Rewrite:
Consider a bag containing an unknown number of red and blue balls. Let the number of red balls in the bag be denoted as the realization of a Poisson random variable X with mean 5. Suppose a ball is randomly drawn from the bag with replacement. Find the probability that the drawn ball is red.
Find the probability of drawing a red ball from the bag.
To find the probability of drawing a red ball from the bag, we need to use the concept of a Poisson random variable. In this case, the number of red balls in the bag is given as the realization of a Poisson random variable X with a mean of 5.

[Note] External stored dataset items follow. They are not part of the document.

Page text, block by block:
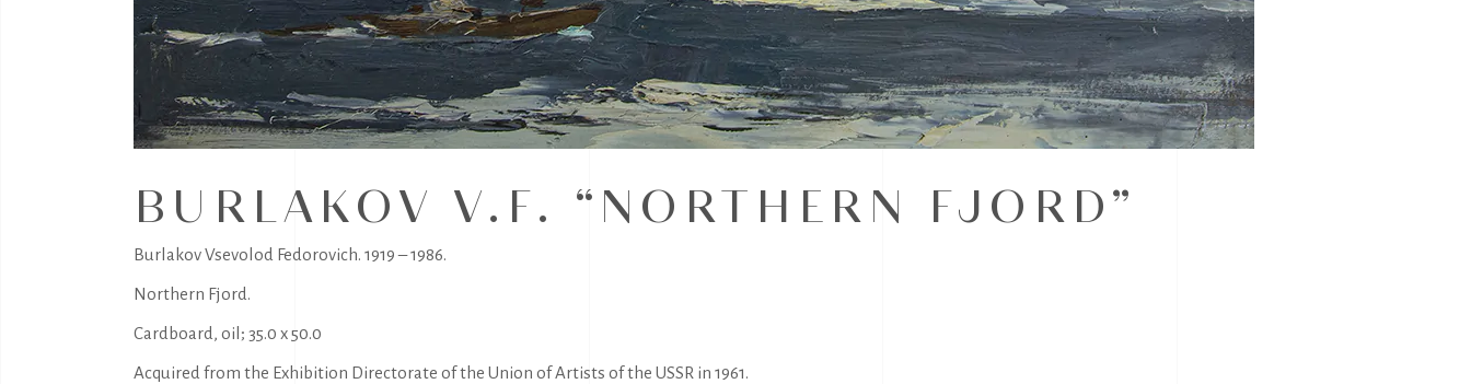
BURLAKOV V.F. “NORTHERN FJORD”
Burlakov Vsevolod Fedorovich. 1919 – 1986.
Northern Fjord.
Cardboard, oil; 35.0 x 50.0
Acquired from the Exhibition Directorate of the Union of Artists of the USSR in 1961.
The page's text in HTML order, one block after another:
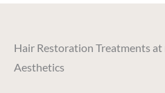
Hair Restoration Treatments
Aesthetics
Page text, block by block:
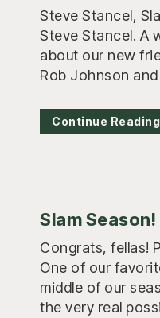
Steve Stancel,
Steve Stancel. A
about our new
Rob Johnson
Continue Reading
Slam Season!
Congrats, fellas!
One of our
middle of our
the very real
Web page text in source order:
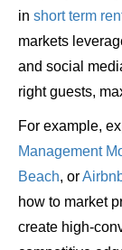
in short term
markets
and social
right guests,
For example,
Management
Beach, or
how to market
create high-
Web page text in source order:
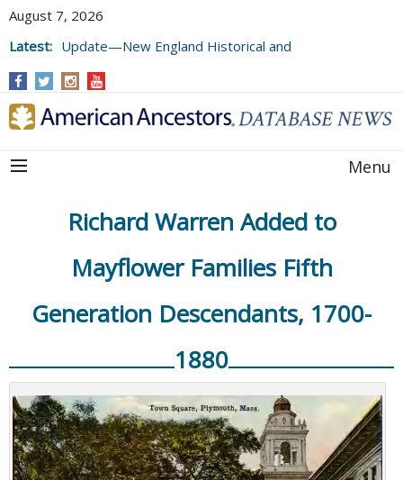
August 7, 2026
Latest: Update—New England Historical and
and 179
Menu
Richard Warren Added to
Mayflower Families Fifth
Generation Descendants, 1700-
1880
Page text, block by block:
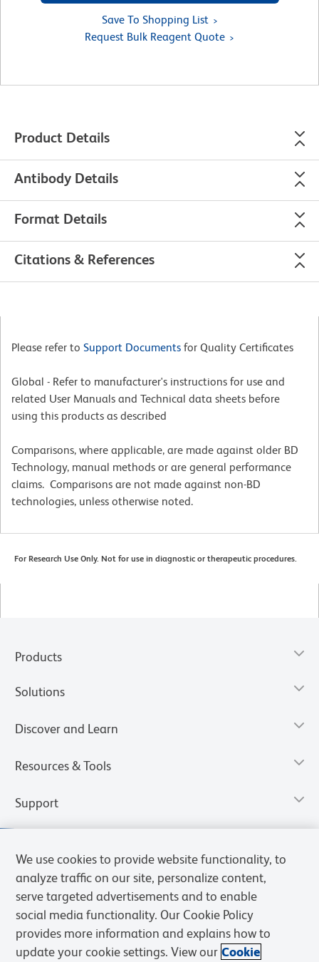
Save To Shopping List
Request Bulk Reagent Quote
Product Details
Antibody Details
Format Details
Citations & References
Please refer to Support Documents for Quality Certificates
Global - Refer to manufacturer's instructions for use and
related User Manuals and Technical data sheets before
using this products as described
Comparisons, where applicable, are made against older BD
Technology, manual methods or are general performance
claims. Comparisons are not made against non-BD
technologies, unless otherwise noted.
For Research Use Only. Not for use in diagnostic or therapeutic procedures.
Products
Solutions
Discover and Learn
Resources & Tools
Support
We use cookies to provide website functionality, to
analyze traffic on our site, personalize content,
serve targeted advertisements and to enable
social media functionality. Our Cookie Policy
provides more information and explains how to
update your cookie settings. View our Cookie
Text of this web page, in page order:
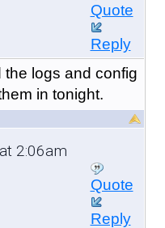
Quote
Reply
logs and config
in tonight.
2:06am
Quote
Reply
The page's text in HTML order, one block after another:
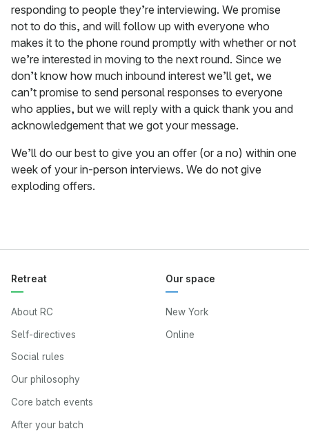
responding to people they’re interviewing. We promise
not to do this, and will follow up with everyone who
makes it to the phone round promptly with whether or not
we’re interested in moving to the next round. Since we
don’t know how much inbound interest we’ll get, we
can’t promise to send personal responses to everyone
who applies, but we will reply with a quick thank you and
acknowledgement that we got your message.
We’ll do our best to give you an offer (or a no) within one
week of your in-person interviews. We do not give
exploding offers.
Retreat
About RC
Self-directives
Social rules
Our philosophy
Core batch events
After your batch
Our space
New York
Online

The Poisson distribution is a probability distribution that describes the number of events occurring in a fixed interval of time or space, given the average rate of occurrence. In this scenario, the average number of red balls in the bag is 5.
To find the probability of drawing a red ball, we need to calculate the probability mass function (PMF) of the Poisson distribution. The PMF of a Poisson random variable X is given by the formula:
P(X = k) = (e^(-λ) * λ^k) / k!
where λ is the average or mean of the Poisson distribution and k is the number of red balls we are interested in.
In this case, we are interested in the probability of X = 1, which represents drawing a single red ball from the bag.
Let's substitute the values into the formula:
P(X = 1) = (e^(-5) * 5^1) / 1!
Calculating this, we get:
P(X = 1) = (e^(-5) * 5) / 1
Using the value of e ≈ 2.71828, we can evaluate this expression to find the probability of drawing a red ball from the bag.
To find the probability of drawing a red ball from the bag, we are given that the number of red balls in the bag is the realization of a Poisson random variable X with mean 5. This implies that the average number of red balls in the bag is 5.
Since the balls are drawn with replacement, the probability of drawing a red ball on each draw remains constant. We can use the probability mass function of the Poisson distribution to calculate this probability.
The probability mass function (PMF) of a Poisson distribution is given by the formula:
P(X = k) = (e^(-λ) * λ^k) / k!
Where lambda (λ) is the mean of the distribution.
In this case, λ = 5 because the mean number of red balls is 5.
To find the probability of drawing a red ball, we need to calculate P(X = 1), as we are interested in the probability of having exactly 1 red ball.
Let's substitute λ = 5 and k = 1 into the formula:
P(X = 1) = (e^(-5) * 5^1) / 1!
Simplifying further:
P(X = 1) = (e^(-5) * 5) / 1
Using a calculator or software, we can find the value of e^(-5) ≈ 0.00674.
Therefore:
P(X = 1) ≈ (0.00674 * 5) / 1
P(X = 1) ≈ 0.0337
So, the probability of drawing a red ball from the bag is approximately 0.0337 or 3.37%.